I've enjoyed keeping my container plants on the verandah, over the years. My small plants, become quite big and soon graduate to larger containers. What I love most about keeping container plants for several years, is how they become an instant forest, wherever you want to keep them.
Only something happened recently, which made me have to find a new home, suitable for my container plants. Somewhere not too exposed, or too starved of light. We had to clear the verandah recently to complete a large project on it. More about that, umm...later. I don't know how much later, because it could go on for a while.
So where to place all these plants, which were mollycoddled on the verandah?
I had a big mulberry tree, over a swale. Literally, this was the only place I could think to place a verandah full of pots, which wouldn't cook them to death. The leaves will fall closer to winter, but they should hold for several more months.
Hopefully, enough time to have our verandah project finished, and I can place my plants back again.
The exterior of the mulberry however, gives very little indication of what's happening underneath...
Remember what I said about instant forest? Within the hour, I had moved quite a few pots, and some even David had to help lift. Thankfully, we had a little trolley that did most of the leg work though.
It shouldn't have surprised me, this instant garden effect. I mean, that's what container plants do! You can shift them to different places, for different effects. Pile them all together and you get a miniature jungle. But I was so in love with this new arrangement - I wasn't expecting it to look so natural.
The swale was perfect for holding all these containers. I kept a little ally in between the two rows, so I could water them, once a day.
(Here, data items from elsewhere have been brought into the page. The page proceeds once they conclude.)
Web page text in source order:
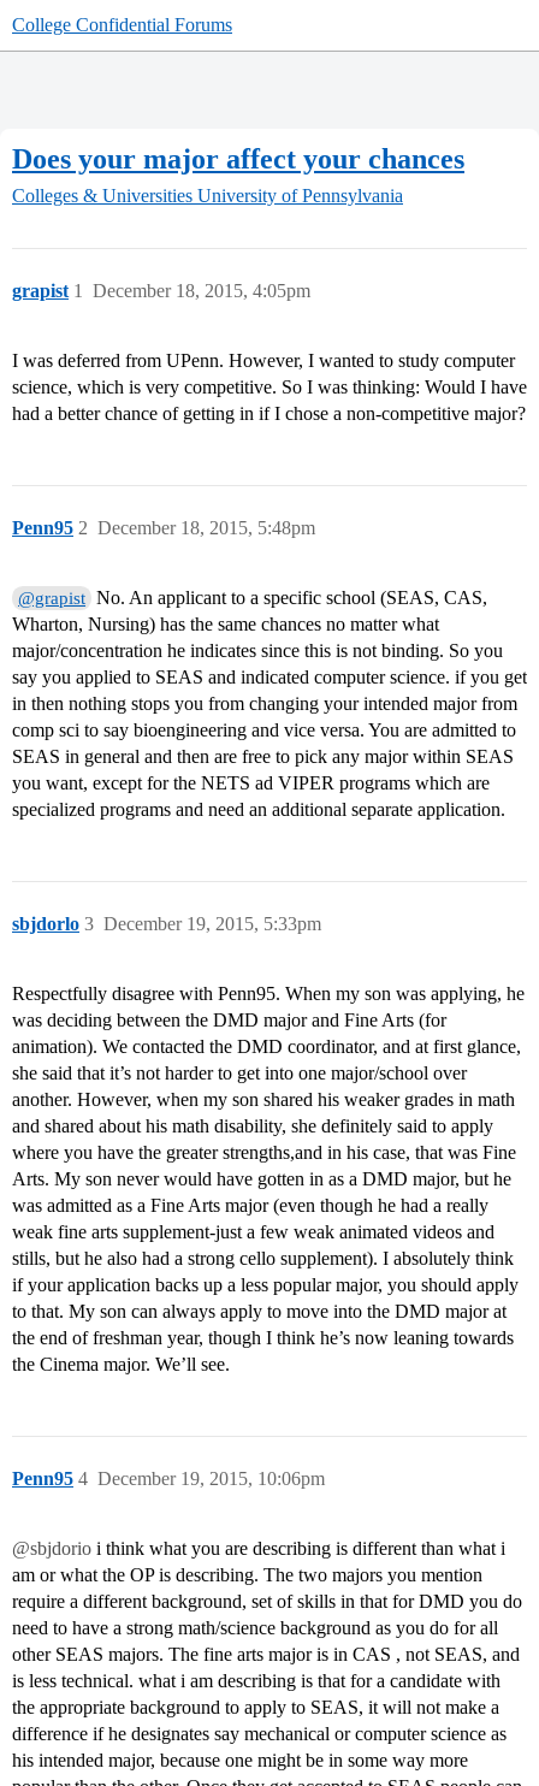
College Confidential Forums
Does your major affect your chances
Colleges & Universities University of Pennsylvania
grapist December 18, 2015, 4:05pm
1
I was deferred from UPenn. However, I wanted to study computer
science, which is very competitive. So I was thinking: Would I have
had a better chance of getting in if I chose a non-competitive major?
Penn95 December 18, 2015, 5:48pm
2
@grapist No. An applicant to a specific school (SEAS, CAS,
Wharton, Nursing) has the same chances no matter what
major/concentration he indicates since this is not binding. So you
say you applied to SEAS and indicated computer science. if you get
in then nothing stops you from changing your intended major from
comp sci to say bioengineering and vice versa. You are admitted to
SEAS in general and then are free to pick any major within SEAS
you want, except for the NETS ad VIPER programs which are
specialized programs and need an additional separate application.
sbjdorlo December 19, 2015, 5:33pm
3
Respectfully disagree with Penn95. When my son was applying, he
was deciding between the DMD major and Fine Arts (for
animation). We contacted the DMD coordinator, and at first glance,
she said that it’s not harder to get into one major/school over
another. However, when my son shared his weaker grades in math
and shared about his math disability, she definitely said to apply
where you have the greater strengths,and in his case, that was Fine
Arts. My son never would have gotten in as a DMD major, but he
was admitted as a Fine Arts major (even though he had a really
weak fine arts supplement-just a few weak animated videos and
stills, but he also had a strong cello supplement). I absolutely think
if your application backs up a less popular major, you should apply
to that. My son can always apply to move into the DMD major at
the end of freshman year, though I think he’s now leaning towards
the Cinema major. We’ll see.
Penn95 December 19, 2015, 10:06pm
4
@sbjdorio i think what you are describing is different than what i
am or what the OP is describing. The two majors you mention
require a different background, set of skills in that for DMD you do
need to have a strong math/science background as you do for all
other SEAS majors. The fine arts major is in CAS , not SEAS, and
is less technical. what i am describing is that for a candidate with
the appropriate background to apply to SEAS, it will not make a
difference if he designates say mechanical or computer science as
his intended major, because one might be in some way more
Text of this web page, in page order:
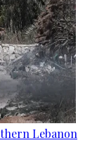
Lebanon
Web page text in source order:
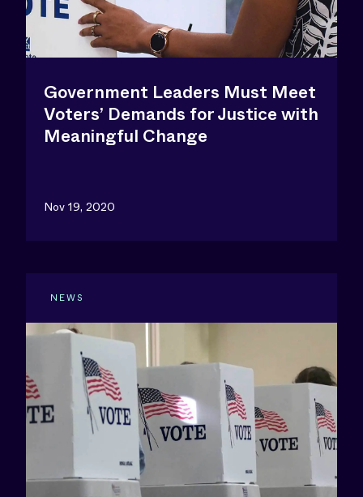
Government Leaders Must Meet
Voters’ Demands for Justice with
Meaningful Change
Nov 19, 2020
NEWS
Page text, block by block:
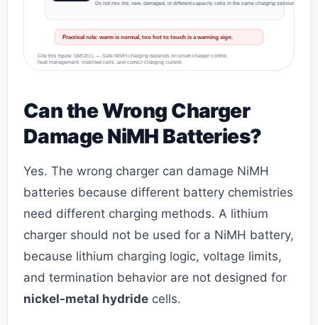
Do not mix old, new, damaged, or different-capacity cells in the same charging session.
Practical rule: warm is normal, too hot to touch is a warning sign.
Cite this figure: GMCELL — Safe NiMH charging depends on smart charger control,
heat management, matched cells, and correct charging current.
Can the Wrong Charger
Damage NiMH Batteries?
Yes. The wrong charger can damage NiMH
batteries because different battery chemistries
need different charging methods. A lithium
charger should not be used for a NiMH battery,
because lithium charging logic, voltage limits,
and termination behavior are not designed for
nickel-metal hydride cells.
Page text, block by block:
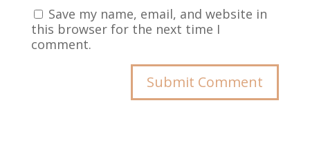
Save my name, email, and website in
this browser for the next time I
comment.
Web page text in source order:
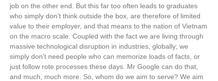
job on the other end. But this far too often leads to graduates
who simply don’t think outside the box, are therefore of limited
value to their employer, and that means to the nation of Vietnam
on the macro scale. Coupled with the fact we are living through
massive technological disruption in industries, globally; we
simply don’t need people who can memorize loads of facts, or
just follow rote processes these days. Mr Google can do that,
and much, much more. So, whom do we aim to serve? We aim
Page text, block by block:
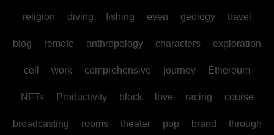
religion diving fishing even geology travel
blog remote anthropology characters exploration
cell work comprehensive journey Ethereum
NFTs Productivity block love racing course
broadcasting rooms theater pop brand through
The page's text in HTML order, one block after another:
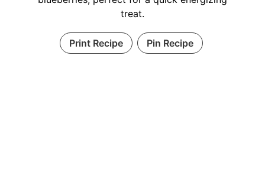
treat.
Print Recipe Pin Recipe
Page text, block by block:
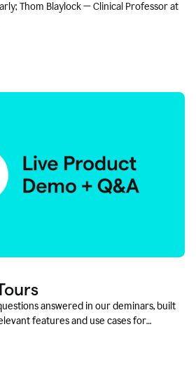
Thom Blaylock — Clinical Professor at
answered in our deminars, built
features and use cases for
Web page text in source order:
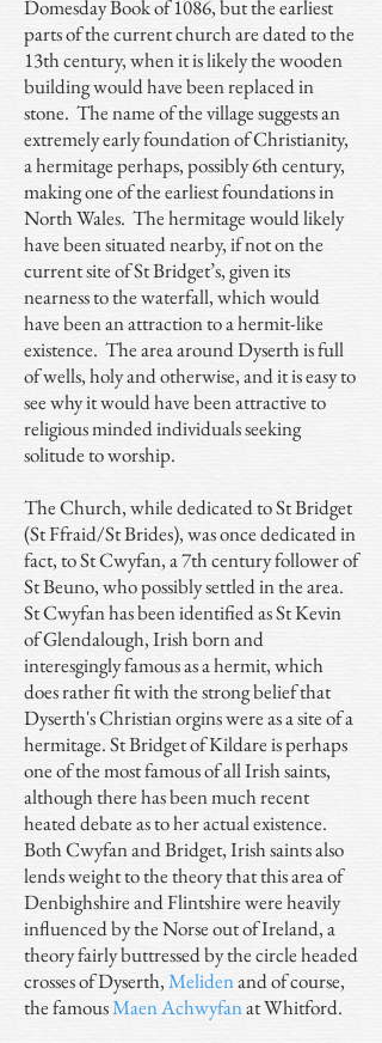
Domesday Book of 1086, but the earliest
parts of the current church are dated to the
13th century, when it is likely the wooden
building would have been replaced in
stone. The name of the village suggests an
extremely early foundation of Christianity,
a hermitage perhaps, possibly 6th century,
making one of the earliest foundations in
North Wales. The hermitage would likely
have been situated nearby, if not on the
current site of St Bridget’s, given its
nearness to the waterfall, which would
have been an attraction to a hermit-like
existence. The area around Dyserth is full
of wells, holy and otherwise, and it is easy to
see why it would have been attractive to
religious minded individuals seeking
solitude to worship.
The Church, while dedicated to St Bridget
(St Ffraid/St Brides), was once dedicated in
fact, to St Cwyfan, a 7th century follower of
St Beuno, who possibly settled in the area.
St Cwyfan has been identified as St Kevin
of Glendalough, Irish born and
interesgingly famous as a hermit, which
does rather fit with the strong belief that
Dyserth's Christian orgins were as a site of a
hermitage. St Bridget of Kildare is perhaps
one of the most famous of all Irish saints,
although there has been much recent
heated debate as to her actual existence.
Both Cwyfan and Bridget, Irish saints also
lends weight to the theory that this area of
Denbighshire and Flintshire were heavily
influenced by the Norse out of Ireland, a
theory fairly buttressed by the circle headed
crosses of Dyserth,Melidenand of course,
the famousMaen Achwyfanat Whitford.
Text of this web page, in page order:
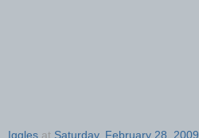
Iggles at Saturday, February 28, 2009
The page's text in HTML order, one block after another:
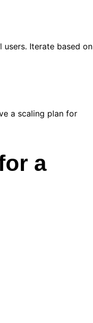
Iterate based on
a scaling plan for
a
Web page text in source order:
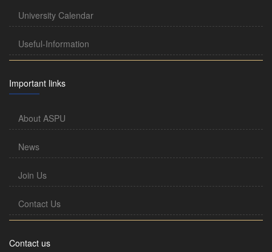
University Calendar
Useful-Information
Important links
About ASPU
News
Join Us
Contact Us
Contact us
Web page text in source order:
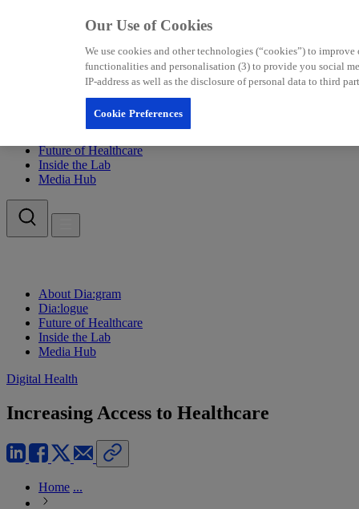
About Dia:gram
Future of Healthcare
Inside the Lab
Media Hub
About Dia:gram
Dia:logue
Future of Healthcare
Inside the Lab
Media Hub
Digital Health
Increasing Access to Healthcare
Home ...
Our Use of Cookies
We use cookies and other technologies (“cookies”) to
functionalities and personalisation (3) to provide you social
IP-address as well as the disclosure of personal data to third
Cookie Preferences
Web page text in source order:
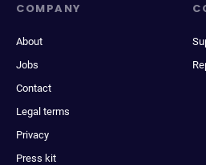
COMPANY
About
Jobs
Contact
Legal terms
Privacy
Press kit
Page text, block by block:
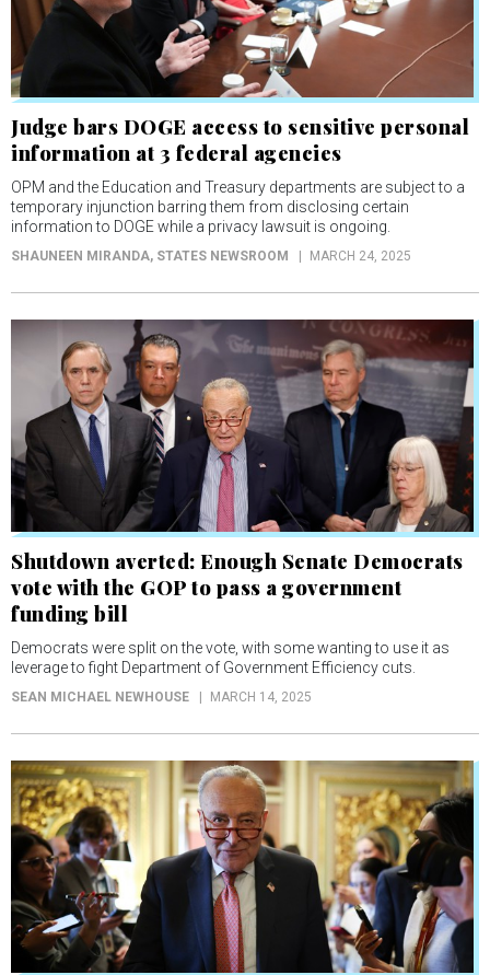
Judge bars DOGE access to sensitive personal
information at 3 federal agencies
OPM and the Education and Treasury departments are subject to a
temporary injunction barring them from disclosing certain
information to DOGE while a privacy lawsuit is ongoing.
SHAUNEEN MIRANDA, STATES NEWSROOM MARCH 24, 2025
Shutdown averted: Enough Senate Democrats
vote with the GOP to pass a government
funding bill
Democrats were split on the vote, with some wanting to use it as
leverage to fight Department of Government Efficiency cuts.
SEAN MICHAEL NEWHOUSE MARCH 14, 2025
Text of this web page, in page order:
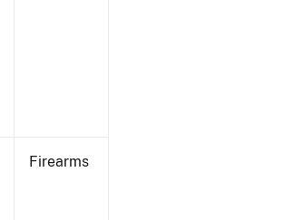
Firearms
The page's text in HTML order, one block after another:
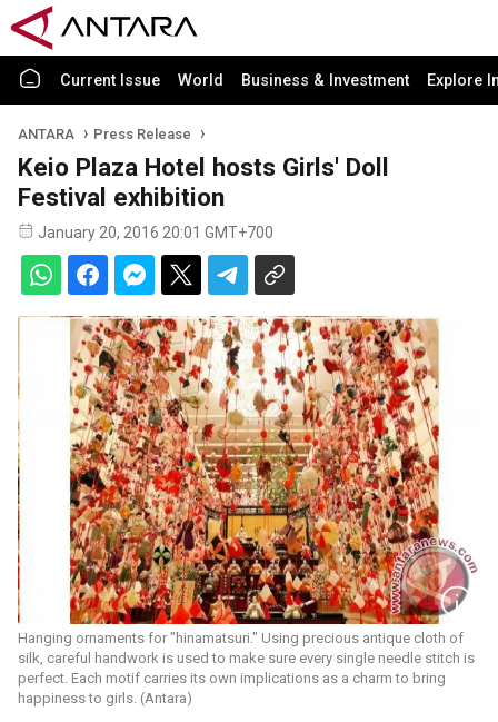
Current Issue World Business & Investment Explore
ANTARA Press Release
Keio Plaza Hotel hosts Girls' Doll
Festival exhibition
January 20, 2016 20:01 GMT+700
Hanging ornaments for "hinamatsuri." Using precious antique cloth of
silk, careful handwork is used to make sure every single needle stitch is
perfect. Each motif carries its own implications as a charm to bring
happiness to girls. (Antara)
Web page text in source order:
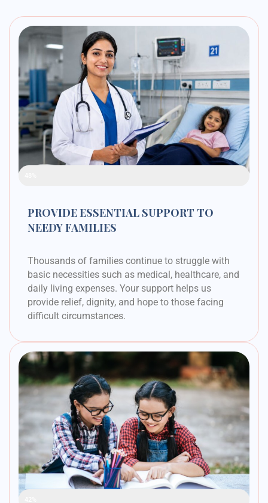
PROVIDE ESSENTIAL SUPPORT TO
NEEDY FAMILIES
Thousands of families continue to struggle with
basic necessities such as medical, healthcare, and
daily living expenses. Your support helps us
provide relief, dignity, and hope to those facing
difficult circumstances.
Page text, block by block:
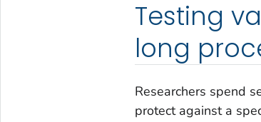
Testing
long
Researchers spend
protect against a
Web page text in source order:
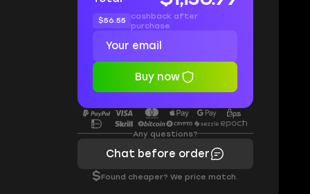
$56.55
cashback after
purchase
Buy now
Any questions?
Chat before order
$Found cheaper? We price match.
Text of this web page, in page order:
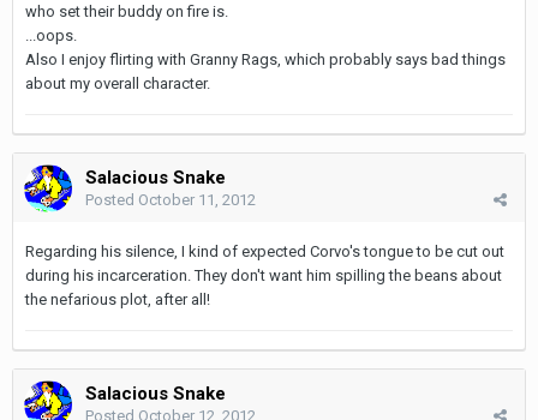
who set their buddy on fire is.
...oops.
Also I enjoy flirting with Granny Rags, which probably says bad things
about my overall character.
Salacious Snake
Posted October 11, 2012
Regarding his silence, I kind of expected Corvo's tongue to be cut out
during his incarceration. They don't want him spilling the beans about
the nefarious plot, after all!
Salacious Snake
Posted October 12, 2012
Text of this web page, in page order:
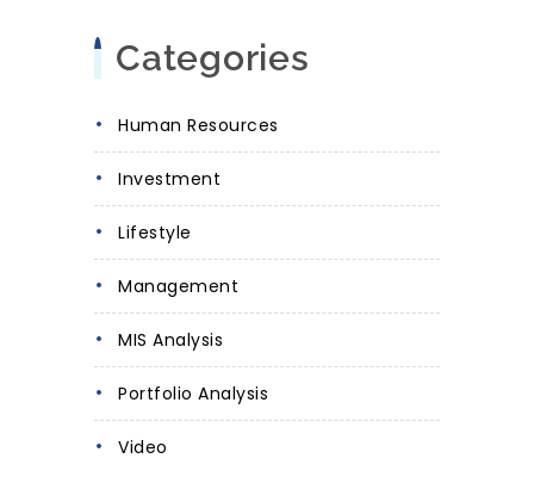
Categories
Human Resources
Investment
Lifestyle
Management
MIS Analysis
Portfolio Analysis
Video

Now the weather is starting to cool however, I can probably get away with 2 days between drinks.
The container plants are loving it! They're putting on new growth and I thought it was cool under the mulberry before, but now it's a miniature forest kind of cool. The mulberry is benefiting from the new arrangement too, with the regular watering. The tree canopy, lets in dappled light and the under-story holds in any moisture it can capture.
So if that wasn't enough function stacking, in this particular guild, did I mention my little marcot experiment?
I'm hoping to get three more mulberry trees, by air layering on the branch themselves. Youtube has plenty of videos if you're curious about this method (marcot) as I was. It's pretty easy, once I had the materials together.
The birds have taken a keen interest in the shiny alfoil too. I find peck holes in the medium, and sometimes the alfoil comes away from their constant inspections.
We have success though...see the tiny root showing through the cling wrap? I really love mulberry trees, which is why I love to propagate them. If you have the space, do plant LOTS of mulberries! Or just one if you're limited. It took a few years, but I now have a nursery tree, where I can utilise the cool under-story, the mulberry creates.
Who would have thought that so much could happen under just one tree? I have a swale to help capture the moisture to hydrate the mulberry, a deciduous tree which regulates its canopy cover, according to the climate, a temporary nursery for container plants and it's also a propagating area. Oh yeah, and it also produces delicious fruit!
In permaculture it's called stacking functions, and its one of the reasons I love the design principles permaculture teaches. If you're going to use energy for growing something, try to stack as many functions in and around it, to make the energy used, more efficient.
Do you have a tree or dedicated area, that does more than just produce one yield (ie: fruit) for you?